* What you will do *
Give the line with "YEAR OF COMPLETION: 2019" again, along with every line below it to the end of the records, word for word.

--- Material to process ---

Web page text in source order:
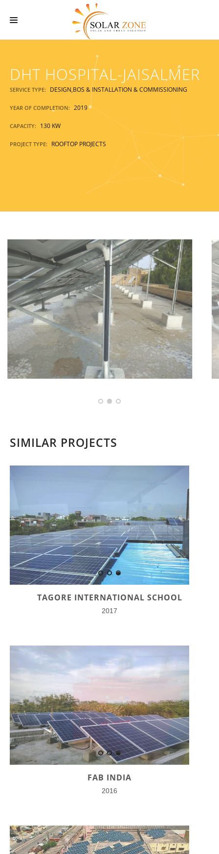
ABOUT US
SERVICES
O & M SERVICES
PROJECTS
CONTACT US
DHT HOSPITAL-JAISALMER
SERVICE TYPE: DESIGN,BOS & INSTALLATION & COMMISSIONING
YEAR OF COMPLETION: 2019
CAPACITY: 130 KW
PROJECT TYPE: ROOFTOP PROJECTS
SIMILAR PROJECTS
TAGORE INTERNATIONAL SCHOOL
2017
FAB INDIA
2016

---

* Task response *
YEAR OF COMPLETION: 2019
CAPACITY: 130 KW
PROJECT TYPE: ROOFTOP PROJECTS
SIMILAR PROJECTS
TAGORE INTERNATIONAL SCHOOL
2017
FAB INDIA
2016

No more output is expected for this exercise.